== Data to examine
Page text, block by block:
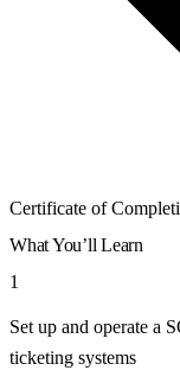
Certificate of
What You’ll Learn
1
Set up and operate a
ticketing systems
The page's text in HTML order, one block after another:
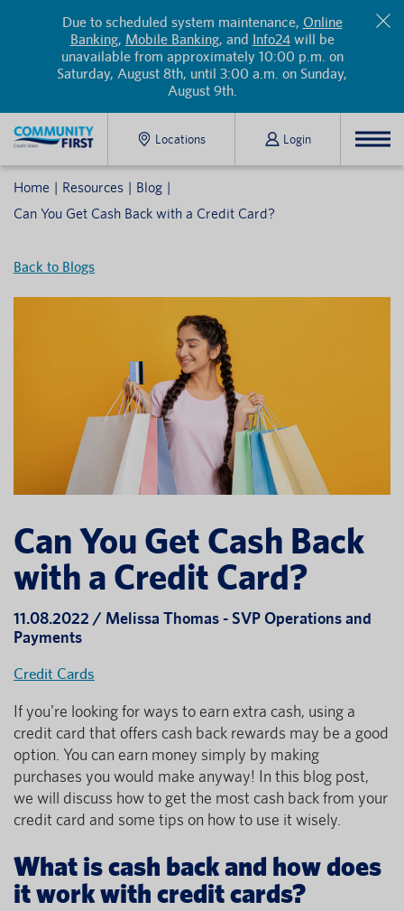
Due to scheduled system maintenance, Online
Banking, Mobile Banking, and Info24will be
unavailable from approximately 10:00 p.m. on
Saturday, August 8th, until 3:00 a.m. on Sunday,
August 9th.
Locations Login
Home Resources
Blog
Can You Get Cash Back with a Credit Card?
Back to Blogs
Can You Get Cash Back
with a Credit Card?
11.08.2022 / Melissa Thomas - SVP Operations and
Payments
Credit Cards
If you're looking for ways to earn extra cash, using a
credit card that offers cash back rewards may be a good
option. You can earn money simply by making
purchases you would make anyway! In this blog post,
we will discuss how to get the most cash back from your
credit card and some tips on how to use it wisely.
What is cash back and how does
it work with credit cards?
====
== Data to examine
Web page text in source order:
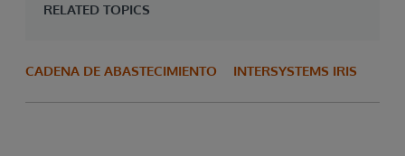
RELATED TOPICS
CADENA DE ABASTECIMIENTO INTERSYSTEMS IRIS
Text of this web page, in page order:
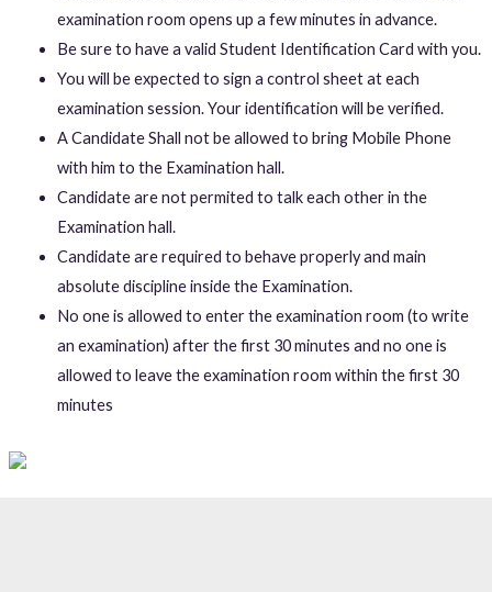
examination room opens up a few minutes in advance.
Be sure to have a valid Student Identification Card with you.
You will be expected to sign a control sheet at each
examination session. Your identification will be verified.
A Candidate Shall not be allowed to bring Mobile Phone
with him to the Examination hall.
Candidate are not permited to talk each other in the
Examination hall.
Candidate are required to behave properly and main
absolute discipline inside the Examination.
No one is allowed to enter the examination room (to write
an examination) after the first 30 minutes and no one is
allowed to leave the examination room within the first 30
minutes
====
Exercise goal:
Where a line in the records above contains the word "room", copy that line.

Result of the task:
examination room opens up a few minutes in advance.
No one is allowed to enter the examination room (to write
allowed to leave the examination room within the first 30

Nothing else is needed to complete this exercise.